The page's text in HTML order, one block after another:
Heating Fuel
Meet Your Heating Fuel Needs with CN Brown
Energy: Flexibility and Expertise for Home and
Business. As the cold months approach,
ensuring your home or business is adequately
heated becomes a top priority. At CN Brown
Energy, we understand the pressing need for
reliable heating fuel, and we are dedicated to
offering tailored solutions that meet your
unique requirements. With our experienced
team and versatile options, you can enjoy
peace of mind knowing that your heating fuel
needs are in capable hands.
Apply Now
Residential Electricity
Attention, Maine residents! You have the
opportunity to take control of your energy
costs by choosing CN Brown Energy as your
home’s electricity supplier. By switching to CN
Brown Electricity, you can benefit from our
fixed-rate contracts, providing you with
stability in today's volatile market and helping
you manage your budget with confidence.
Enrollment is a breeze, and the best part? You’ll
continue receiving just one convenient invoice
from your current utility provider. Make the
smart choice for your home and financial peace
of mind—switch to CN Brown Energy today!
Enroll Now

▶ _Work instruction_
Please return the lines above that run from the line containing "Energy: Flexibility and" to the line containing "reliable heating fuel, and", inclusive, exactly and with no other lines.

▶ _Written solution_
Energy: Flexibility and Expertise for Home and
Business. As the cold months approach,
ensuring your home or business is adequately
heated becomes a top priority. At CN Brown
Energy, we understand the pressing need for
reliable heating fuel, and we are dedicated to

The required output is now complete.